My instruction booklet for Sage Barista Express says I can increase temp by a degree or two by pressing Programme and power button, then press two cup button.

A) this doesnt bleep and b) it mentions seeing temp on screen! There is no screen with this model.

can I increse temp?, it is not really hot enough.


----------



## Cooffe (Mar 7, 2019)

See pictures below. Not sure that adjusting the temperature on the espresso will make it noticeable in the mouth for it being hot - heat on the extraction is only between 91 - 95 degrees. Probably still hot to drink. If you're putting it with milk, check the temperature of the milk first. If it really isn't hot enough, could be a boiler issue.


----------



## MWJB (Feb 28, 2012)

Espresso is rarely very hot, most of the heat is eaten up by the coffee puck, cup & air temp.

Thoroughly preheat the cup &/or flush 30s before your first shot of the session.


----------



## Mrboots2u (May 10, 2013)

This seems to pop up a bit

Unless you have a accurate way of measuring the temp of the water then this its hard to tell what is the issue , whether you like mouth scalding espresso or the machine is at fault .

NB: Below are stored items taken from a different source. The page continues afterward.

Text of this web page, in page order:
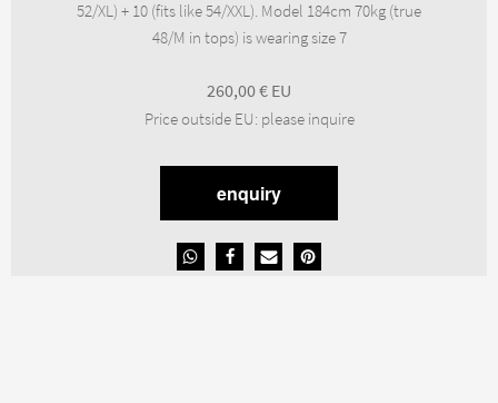
52/XL) + 10 (fits like 54/XXL). Model 184cm 70kg (true
48/M in tops) is wearing size 7
Price outside EU: please inquire
260,00€
enquiry
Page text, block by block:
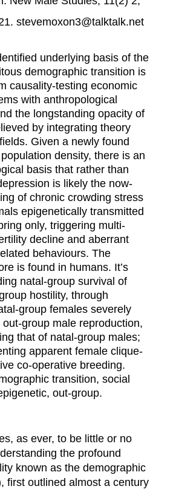
stevemoxon3@talktalk.net
underlying basis of the
demographic transition is
causality-testing economic
with anthropological
the longstanding opacity of
by integrating theory
Given a newly found
density, there is an
basis that rather than
is likely the now-
of chronic crowding stress
epigenetically transmitted
only, triggering multi-
decline and aberrant
behaviours. The
is found in humans. It’s
natal-group survival of
hostility, through
group females severely
group male reproduction,
that of natal-group males;
apparent female clique-
co-operative breeding.
transition, social
out-group.
as ever, to be little or no
the profound
known as the demographic
first outlined almost a century
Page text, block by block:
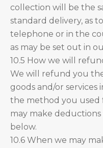
collection will be the
standard delivery, as
telephone or in the
as may be set out in
10.5 How we will
We will refund you
goods and/or services
the method you used
may make deductions
below.
10.6 When we may
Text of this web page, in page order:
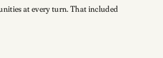
at every turn. That included
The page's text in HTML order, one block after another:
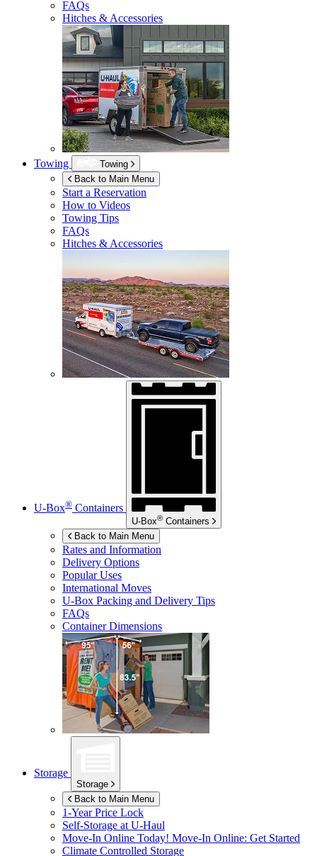
FAQs
Hitches & Accessories
Towing
Towing
Back to Main Menu
Start a Reservation
How to Videos
Towing Tips
FAQs
Hitches & Accessories
U-Box® Containers
U-Box® Containers
Back to Main Menu
Rates and Information
Delivery Options
Popular Uses
International Moves
U-Box Packing and Delivery Tips
FAQs
Container Dimensions
Storage
Storage
Back to Main Menu
1-Year Price Lock
Self-Storage atU-Haul
Move-In Online Today! Move-In Online: Get Started
Climate Controlled Storage

There are two ways to look a this, all these machines are faulty ( i dont believe this )

Or there is an expectation of new users to home espresso that it should taste whatever their definition of hot is.

The answer is somewhere between the two i expect

as per advice - pre heat the cup, perhaps flush the group with the pf in to get some hear into this too . A cold pf will quickly act as a heat sink .


----------